But I'll make an exception in the case of the condoms.

Wow! That's some vocabulary you don't see on message boards everyday. Nice.

colleyvillesooner
9/14/2006, 10:14 PM
I'll save everyone else the time:

http://dictionary.reference.com/search?q=Schadenfreude.&x=30&y=5

sooneron
9/14/2006, 10:17 PM
I'm not getting my hopes up, until suc or reggie bu$h gets hammered, I will not get into Sigmundfreud.

Octavian
9/14/2006, 10:41 PM
Suits for Bush's stepfather and brother to wear during the Dec. 10, 2005 Heisman ceremony in New York, a makeover for his mother for the event and limousine transportation

that shouldn't be a violation....I have no problem if someone helps a mom and dad look good at their son's Heisman ceremony on national tv.

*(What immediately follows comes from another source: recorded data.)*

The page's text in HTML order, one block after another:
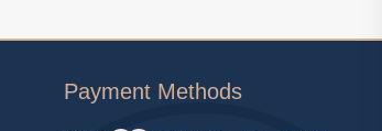
Payment Methods
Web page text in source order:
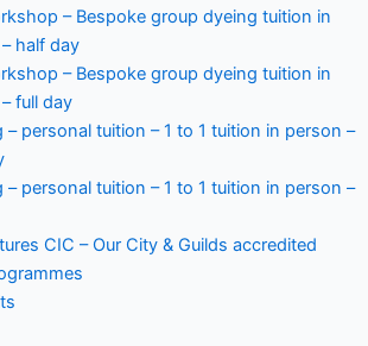
– Bespoke group dyeing tuition in
half day
– Bespoke group dyeing tuition in
full day
– personal tuition – 1 to 1 tuition in person –
– personal tuition – 1 to 1 tuition in person –
CIC – Our City & Guilds accredited
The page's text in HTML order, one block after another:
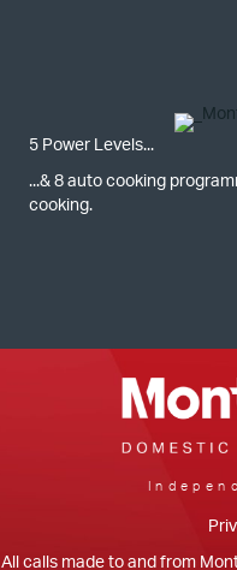
5 Power Levels...
...& 8 auto cooking
cooking.
All calls made to and from
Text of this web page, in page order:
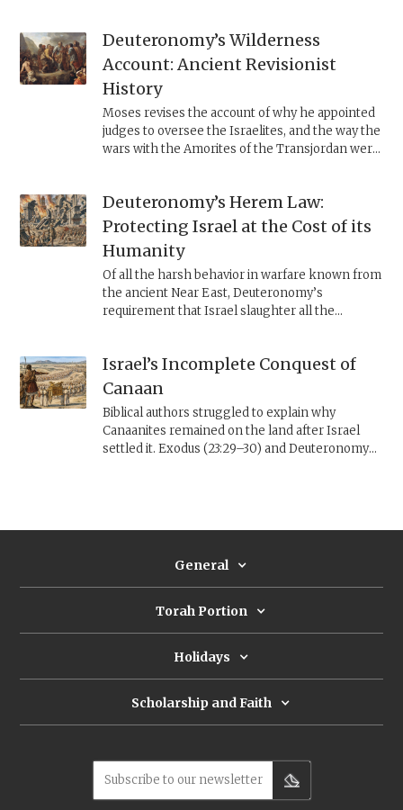
YHWH is a universal god and that Israel must
reconcile itself to living in a world where all
pardoned.
Deuteronomy’s Wilderness
Account: Ancient Revisionist
History
Moses revises the account of why he appointed
judges to oversee the Israelites, and the way the
wars with the Amorites of the Transjordan were
revisionist history.
Deuteronomy’s Herem Law:
Protecting Israel at the Cost of its
Humanity
Of all the harsh behavior in warfare known from
the ancient Near East, Deuteronomy’s
requirement that Israel slaughter all the
idolatry.
Israel’s Incomplete Conquest of
Canaan
Biblical authors struggled to explain why
Canaanites remained on the land after Israel
settled it. Exodus (23:29–30) and Deuteronomy
punishment (Judges 2) or a test of Israel's
resolve (Joshua 23).
General
Torah Portion
Holidays
Scholarship and Faith
Subscribe to our newsletter
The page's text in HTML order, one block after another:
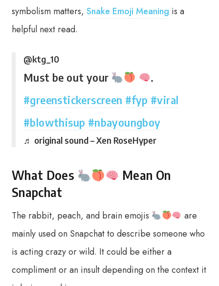
symbolism matters, Snake Emoji Meaning is a
helpful next read.
@ktg_10
Must be out your
.
#greenstickerscreen #fyp #viral
#blowthisup #nbayoungboy
♬ original sound – Xen RoseHyper
What Does
Mean On
Snapchat
The rabbit, peach, and brain emojis
are
mainly used on Snapchat to describe someone who
is acting crazy or wild. It could be either a
compliment or an insult depending on the context it
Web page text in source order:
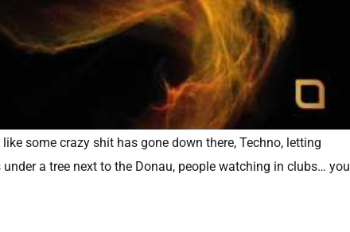
some crazy shit has gone down there, Techno, letting
a tree next to the Donau, people watching in clubs… you
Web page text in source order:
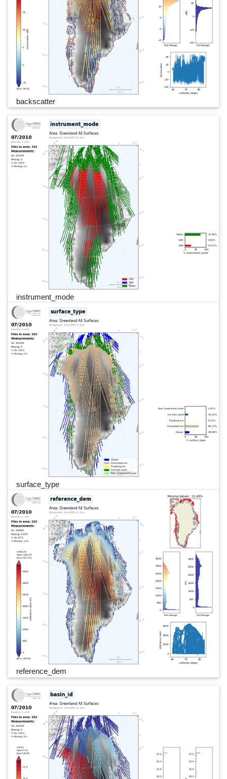
backscatter
instrument_mode
surface_type
reference_dem
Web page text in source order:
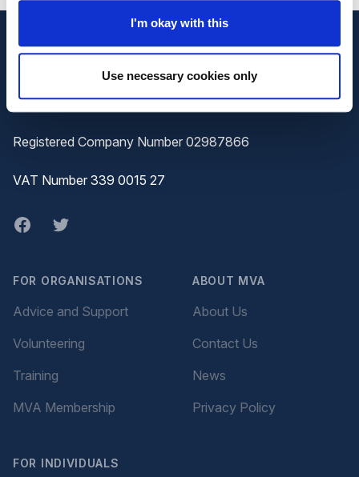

The rest of it though (if true) should land USC in some serious trouble...our dumbass got peanuts compared to that.

And no way in hell should we get the '05 NC...neither should Auburn...leave it as an asterick so no one ever forgets USC's shame

picasso
9/14/2006, 10:46 PM
that shouldn't be a violation....I have no problem if someone helps a mom and dad look good at their son's Heisman ceremony on national tv.

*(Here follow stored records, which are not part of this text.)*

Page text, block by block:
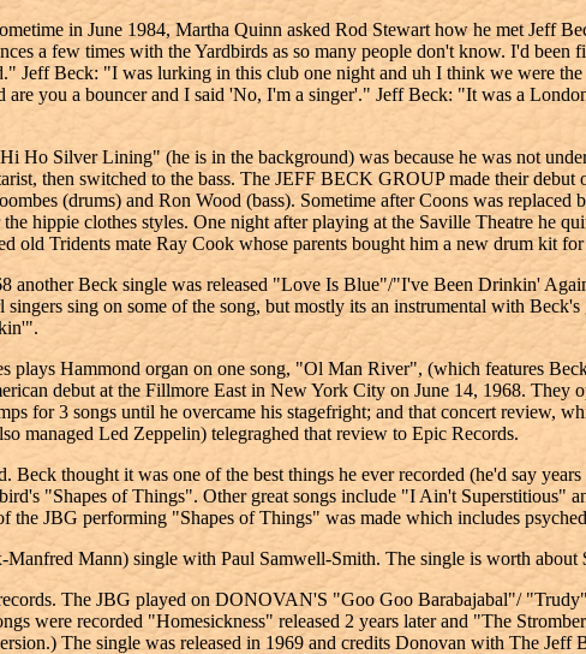
in June 1984, Martha Quinn asked Rod Stewart how he met Jeff
a few times with the Yardbirds as so many people don't know. I'd
Jeff Beck: "I was lurking in this club one night and uh I think we were
are you a bouncer and I said 'No, I'm a singer'." Jeff Beck: "It was a
Ho Silver Lining" (he is in the background) was because he was not
then switched to the bass. The JEFF BECK GROUP made their
(drums) and Ron Wood (bass). Sometime after Coons was
hippie clothes styles. One night after playing at the Saville Theatre he
old Tridents mate Ray Cook whose parents bought him a new drum kit
another Beck single was released "Love Is Blue"/"I've Been Drinkin'
singers sing on some of the song, but mostly its an instrumental with
plays Hammond organ on one song, "Ol Man River", (which features
debut at the Fillmore East in New York City on June 14, 1968.
for 3 songs until he overcame his stagefright; and that concert review,
managed Led Zeppelin) telegraghed that review to Epic Records.
Beck thought it was one of the best things he ever recorded (he'd say
"Shapes of Things". Other great songs include "I Ain't
JBG performing "Shapes of Things" was made which includes
Mann) single with Paul Samwell-Smith. The single is worth
The JBG played on DONOVAN'S "Goo Goo Barabajabal"/
were recorded "Homesickness" released 2 years later and "The
The single was released in 1969 and credits Donovan with The Jeff

The rest of it though (if true) should land USC in some serious trouble...our dumbass got peanuts compared to that.

And no way in hell should we get the '05 NC...neither should Auburn...leave it as an asterick so no one ever forgets USC's shame
bullcrap. AD wore an old timey suit to the '04 ceremony.

Octavian
9/14/2006, 10:49 PM
bullcrap. AD wore an old timey suit to the '04 ceremony.

tophat?

tbl
9/14/2006, 10:57 PM
I cannot fathom that an OU fan would actually want a title out of that game. Auburn should get it, because I do believe USC should forfeit it. There's no WAY we should get it though.... no way.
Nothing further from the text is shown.